第19話 マナの弓矢 ①
根岸森林公園の中に入ると、亮は跳躍から走りに変えた。空気の中にプラスチックや金属が燃えている異臭が鼻を刺した。
「亮くん、下ろしてください。ここからは自分で走れます」
「ああ」
亮が足を止めると、優月は彼に下ろしてもらうよりも前に、首に回していた手をぱっと離し、飛び降りるようにして離れると、煙の元へと走り出した。
「おい!!待ってくれ」
亮のことを振り返りもせず、一心不乱に走っていく優月の慌てぶりに驚き、亮はその後を追いかける。
煙は空へと昇り、雲となって月を遮っていく。次第に優月の髪が、銀から黒へと変わっていった。
二人が煙の立つ場所へと辿り着くと、そこには大破し、バラバラの瓦礫と化したマシンが残っていた。炎の爪はマシンを燃やし尽くし、すでに収まっていたが、辺りには熱気が残り、煙がまだ出続けている。幸い、死体らしきものは見えなかったが、亮はマシンの残骸からその特徴を捉え、キールスと話したあのマシンに間違いないと確認した。

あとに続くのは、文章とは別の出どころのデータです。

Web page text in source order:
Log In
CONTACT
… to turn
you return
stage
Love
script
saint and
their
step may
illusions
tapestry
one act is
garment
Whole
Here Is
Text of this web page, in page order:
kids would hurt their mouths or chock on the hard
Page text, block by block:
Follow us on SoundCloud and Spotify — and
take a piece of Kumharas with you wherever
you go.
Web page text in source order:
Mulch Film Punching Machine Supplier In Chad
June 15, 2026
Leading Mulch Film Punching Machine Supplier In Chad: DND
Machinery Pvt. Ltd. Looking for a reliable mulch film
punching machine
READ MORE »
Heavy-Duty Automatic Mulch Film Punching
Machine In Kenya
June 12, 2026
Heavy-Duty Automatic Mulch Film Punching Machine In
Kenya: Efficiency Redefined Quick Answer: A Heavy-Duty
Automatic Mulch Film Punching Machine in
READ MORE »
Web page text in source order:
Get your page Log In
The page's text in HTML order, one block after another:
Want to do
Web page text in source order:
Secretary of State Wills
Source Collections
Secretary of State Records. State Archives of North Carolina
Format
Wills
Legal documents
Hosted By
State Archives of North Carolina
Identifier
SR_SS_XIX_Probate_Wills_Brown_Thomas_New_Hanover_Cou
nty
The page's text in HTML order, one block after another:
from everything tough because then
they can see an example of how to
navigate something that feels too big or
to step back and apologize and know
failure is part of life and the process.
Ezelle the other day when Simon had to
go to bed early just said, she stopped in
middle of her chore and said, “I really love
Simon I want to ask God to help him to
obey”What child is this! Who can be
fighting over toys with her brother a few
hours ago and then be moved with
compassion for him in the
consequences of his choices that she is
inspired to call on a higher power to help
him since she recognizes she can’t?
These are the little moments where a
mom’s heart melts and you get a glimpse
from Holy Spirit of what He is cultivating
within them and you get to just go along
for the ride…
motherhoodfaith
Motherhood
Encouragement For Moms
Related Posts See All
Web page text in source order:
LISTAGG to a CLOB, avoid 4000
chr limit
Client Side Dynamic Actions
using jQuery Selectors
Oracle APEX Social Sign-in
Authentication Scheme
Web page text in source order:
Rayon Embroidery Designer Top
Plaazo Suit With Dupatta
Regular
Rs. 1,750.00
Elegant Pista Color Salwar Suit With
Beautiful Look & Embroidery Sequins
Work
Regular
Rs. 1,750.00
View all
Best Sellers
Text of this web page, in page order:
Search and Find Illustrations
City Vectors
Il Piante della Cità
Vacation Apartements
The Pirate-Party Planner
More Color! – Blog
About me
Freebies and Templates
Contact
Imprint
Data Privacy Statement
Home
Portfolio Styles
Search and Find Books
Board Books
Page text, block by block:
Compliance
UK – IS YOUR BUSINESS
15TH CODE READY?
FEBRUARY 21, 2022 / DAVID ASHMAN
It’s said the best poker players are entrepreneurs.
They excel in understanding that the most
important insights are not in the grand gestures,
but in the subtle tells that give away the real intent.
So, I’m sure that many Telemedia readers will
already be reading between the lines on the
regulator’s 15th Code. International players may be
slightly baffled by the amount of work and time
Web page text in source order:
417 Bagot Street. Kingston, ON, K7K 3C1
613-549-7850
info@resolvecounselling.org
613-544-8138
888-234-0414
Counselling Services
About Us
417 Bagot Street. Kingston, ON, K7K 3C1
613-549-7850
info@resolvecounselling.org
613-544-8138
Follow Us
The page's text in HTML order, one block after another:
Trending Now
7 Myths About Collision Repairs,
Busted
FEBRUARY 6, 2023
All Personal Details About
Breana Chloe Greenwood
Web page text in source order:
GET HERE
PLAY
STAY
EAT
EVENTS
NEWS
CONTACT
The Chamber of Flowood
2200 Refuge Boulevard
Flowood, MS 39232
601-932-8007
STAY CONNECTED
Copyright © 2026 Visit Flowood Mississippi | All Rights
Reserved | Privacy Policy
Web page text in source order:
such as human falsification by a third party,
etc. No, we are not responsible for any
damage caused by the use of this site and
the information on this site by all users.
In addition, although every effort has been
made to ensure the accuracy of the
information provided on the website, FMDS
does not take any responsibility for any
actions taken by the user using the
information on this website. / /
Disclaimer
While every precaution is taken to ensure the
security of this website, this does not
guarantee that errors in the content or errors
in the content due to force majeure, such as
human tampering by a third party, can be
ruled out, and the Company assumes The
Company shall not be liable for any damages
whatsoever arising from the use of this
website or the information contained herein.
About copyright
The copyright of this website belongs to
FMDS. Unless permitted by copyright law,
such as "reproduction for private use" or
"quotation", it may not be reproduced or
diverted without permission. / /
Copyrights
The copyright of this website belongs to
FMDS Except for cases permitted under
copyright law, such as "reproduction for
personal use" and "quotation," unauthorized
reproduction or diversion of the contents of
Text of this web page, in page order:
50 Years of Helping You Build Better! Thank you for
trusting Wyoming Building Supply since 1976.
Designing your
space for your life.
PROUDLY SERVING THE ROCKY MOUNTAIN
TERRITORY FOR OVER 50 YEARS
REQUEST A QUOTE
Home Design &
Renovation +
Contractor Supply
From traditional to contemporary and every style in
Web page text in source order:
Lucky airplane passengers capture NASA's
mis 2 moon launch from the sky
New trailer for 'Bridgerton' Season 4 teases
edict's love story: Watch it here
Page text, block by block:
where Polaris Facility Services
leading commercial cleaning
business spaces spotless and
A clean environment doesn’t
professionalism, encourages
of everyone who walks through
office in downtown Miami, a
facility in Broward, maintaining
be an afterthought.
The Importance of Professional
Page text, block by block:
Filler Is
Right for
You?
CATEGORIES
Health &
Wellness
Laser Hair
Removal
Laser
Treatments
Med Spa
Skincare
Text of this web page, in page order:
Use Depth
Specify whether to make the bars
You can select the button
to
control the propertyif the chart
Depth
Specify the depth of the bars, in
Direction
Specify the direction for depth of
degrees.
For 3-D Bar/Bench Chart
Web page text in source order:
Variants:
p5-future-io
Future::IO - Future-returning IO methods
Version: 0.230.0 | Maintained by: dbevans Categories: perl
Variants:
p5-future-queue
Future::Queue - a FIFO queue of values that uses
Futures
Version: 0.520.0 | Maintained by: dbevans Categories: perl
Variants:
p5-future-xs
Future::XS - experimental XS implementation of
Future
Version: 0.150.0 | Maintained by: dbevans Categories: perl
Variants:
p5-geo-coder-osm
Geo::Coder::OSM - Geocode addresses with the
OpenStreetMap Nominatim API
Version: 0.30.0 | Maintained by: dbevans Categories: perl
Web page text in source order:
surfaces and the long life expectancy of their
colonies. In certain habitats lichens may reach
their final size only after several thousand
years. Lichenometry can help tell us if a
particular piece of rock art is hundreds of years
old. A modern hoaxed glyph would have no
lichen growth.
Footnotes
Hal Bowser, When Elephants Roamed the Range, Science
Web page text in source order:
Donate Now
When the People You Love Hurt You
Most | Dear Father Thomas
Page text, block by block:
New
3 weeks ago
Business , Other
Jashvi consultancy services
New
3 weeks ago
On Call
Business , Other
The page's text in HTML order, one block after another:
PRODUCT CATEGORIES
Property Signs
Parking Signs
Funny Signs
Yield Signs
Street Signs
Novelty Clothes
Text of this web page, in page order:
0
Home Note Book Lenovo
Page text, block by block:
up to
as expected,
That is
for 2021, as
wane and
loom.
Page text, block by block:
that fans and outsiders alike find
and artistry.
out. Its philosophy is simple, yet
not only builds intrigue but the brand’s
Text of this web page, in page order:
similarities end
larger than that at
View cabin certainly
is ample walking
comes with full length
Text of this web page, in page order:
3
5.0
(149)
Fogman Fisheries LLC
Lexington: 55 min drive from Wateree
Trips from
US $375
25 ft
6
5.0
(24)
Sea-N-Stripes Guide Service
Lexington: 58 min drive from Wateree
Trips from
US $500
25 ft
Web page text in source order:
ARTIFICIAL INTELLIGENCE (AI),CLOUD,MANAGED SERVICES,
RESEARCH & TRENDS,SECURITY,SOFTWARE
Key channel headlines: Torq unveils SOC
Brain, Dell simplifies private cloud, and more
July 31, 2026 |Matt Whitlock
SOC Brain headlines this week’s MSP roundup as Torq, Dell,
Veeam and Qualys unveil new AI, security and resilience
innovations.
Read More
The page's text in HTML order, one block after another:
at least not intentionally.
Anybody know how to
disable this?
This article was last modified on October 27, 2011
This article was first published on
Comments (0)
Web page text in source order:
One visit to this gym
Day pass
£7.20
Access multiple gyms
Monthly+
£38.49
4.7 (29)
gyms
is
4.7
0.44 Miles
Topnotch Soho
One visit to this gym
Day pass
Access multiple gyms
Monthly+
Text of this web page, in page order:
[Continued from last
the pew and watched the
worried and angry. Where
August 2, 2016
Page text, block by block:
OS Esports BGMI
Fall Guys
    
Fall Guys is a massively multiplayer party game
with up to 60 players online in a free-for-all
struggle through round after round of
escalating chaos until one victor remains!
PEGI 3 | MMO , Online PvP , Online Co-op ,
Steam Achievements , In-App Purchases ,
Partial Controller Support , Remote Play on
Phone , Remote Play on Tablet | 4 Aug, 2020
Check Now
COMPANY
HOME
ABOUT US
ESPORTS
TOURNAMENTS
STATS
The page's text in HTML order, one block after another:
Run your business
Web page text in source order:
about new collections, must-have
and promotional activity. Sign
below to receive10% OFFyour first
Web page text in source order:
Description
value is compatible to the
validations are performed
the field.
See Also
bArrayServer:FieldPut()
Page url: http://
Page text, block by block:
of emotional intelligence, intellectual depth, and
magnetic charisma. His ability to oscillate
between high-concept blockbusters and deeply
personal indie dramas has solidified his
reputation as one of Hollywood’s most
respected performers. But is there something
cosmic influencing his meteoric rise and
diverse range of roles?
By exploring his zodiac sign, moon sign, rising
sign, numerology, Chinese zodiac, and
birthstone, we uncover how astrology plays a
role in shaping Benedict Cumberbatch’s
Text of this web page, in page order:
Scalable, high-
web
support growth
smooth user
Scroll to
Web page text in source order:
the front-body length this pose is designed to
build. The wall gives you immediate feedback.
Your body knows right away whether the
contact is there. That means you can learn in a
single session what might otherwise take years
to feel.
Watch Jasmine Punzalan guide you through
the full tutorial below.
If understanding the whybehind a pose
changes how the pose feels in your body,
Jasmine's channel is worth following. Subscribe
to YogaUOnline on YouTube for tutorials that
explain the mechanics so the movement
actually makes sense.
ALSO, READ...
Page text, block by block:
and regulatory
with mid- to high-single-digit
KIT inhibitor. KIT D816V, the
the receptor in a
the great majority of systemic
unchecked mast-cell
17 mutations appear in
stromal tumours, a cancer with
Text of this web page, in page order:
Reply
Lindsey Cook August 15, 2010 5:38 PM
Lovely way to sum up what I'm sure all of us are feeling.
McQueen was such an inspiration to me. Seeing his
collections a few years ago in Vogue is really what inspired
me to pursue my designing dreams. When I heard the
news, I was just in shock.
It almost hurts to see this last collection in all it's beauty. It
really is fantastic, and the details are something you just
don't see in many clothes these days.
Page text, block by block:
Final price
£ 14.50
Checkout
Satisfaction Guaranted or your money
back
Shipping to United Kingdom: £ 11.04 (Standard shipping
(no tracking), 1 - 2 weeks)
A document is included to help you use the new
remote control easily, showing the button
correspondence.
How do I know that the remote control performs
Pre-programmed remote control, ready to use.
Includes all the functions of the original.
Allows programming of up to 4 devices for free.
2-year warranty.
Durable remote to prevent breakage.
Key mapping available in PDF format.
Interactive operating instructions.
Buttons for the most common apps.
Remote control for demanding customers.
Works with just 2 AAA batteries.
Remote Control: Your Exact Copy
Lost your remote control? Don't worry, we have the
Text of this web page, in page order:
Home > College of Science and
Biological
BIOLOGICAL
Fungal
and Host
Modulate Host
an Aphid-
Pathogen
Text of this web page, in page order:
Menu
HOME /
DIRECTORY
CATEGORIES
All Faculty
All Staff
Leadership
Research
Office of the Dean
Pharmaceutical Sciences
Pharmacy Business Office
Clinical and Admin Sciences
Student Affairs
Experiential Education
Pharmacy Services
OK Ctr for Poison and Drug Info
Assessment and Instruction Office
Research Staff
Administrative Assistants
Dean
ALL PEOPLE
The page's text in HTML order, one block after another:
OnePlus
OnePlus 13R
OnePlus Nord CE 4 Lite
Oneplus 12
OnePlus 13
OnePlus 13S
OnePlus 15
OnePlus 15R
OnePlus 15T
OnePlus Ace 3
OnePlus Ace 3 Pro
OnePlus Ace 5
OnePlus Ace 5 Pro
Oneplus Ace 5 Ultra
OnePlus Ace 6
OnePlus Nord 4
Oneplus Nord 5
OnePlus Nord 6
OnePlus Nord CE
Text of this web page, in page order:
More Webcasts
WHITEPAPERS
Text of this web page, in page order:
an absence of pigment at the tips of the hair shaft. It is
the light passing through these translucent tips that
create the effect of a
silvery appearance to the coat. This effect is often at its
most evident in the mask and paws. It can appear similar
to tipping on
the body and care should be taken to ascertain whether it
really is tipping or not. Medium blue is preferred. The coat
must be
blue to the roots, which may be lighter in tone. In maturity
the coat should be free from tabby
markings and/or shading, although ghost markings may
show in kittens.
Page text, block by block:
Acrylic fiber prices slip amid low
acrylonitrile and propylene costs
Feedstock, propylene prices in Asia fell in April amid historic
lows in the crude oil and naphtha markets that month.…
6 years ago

亮はしばらく言葉もなく、そこに立ち尽くしていた。優月と家族を思って協力することを決めたのに、なぜこんな悲惨な出来事が起こっているのか、あまりに想定外で、いくら考えても追いつかなかった。
「一体何があったんだ。俺が神宮寺家に潜入している間に、神宮寺が彼らを始末したのか?」
「それはありえません。神宮寺家は皇月と同等交渉条約を無期締結しています。お互いの人員偵察や調査行動について干渉しないこと、マシンや人員の襲撃をしないことなどが前提です」
「ならなんで、こんなことになってるんだ?」
風が吹き、煙が散る。公園のわずかな街灯が、焦げたマシンのパーツを照らした。そこには、皇月の王室の紋章が描かれている。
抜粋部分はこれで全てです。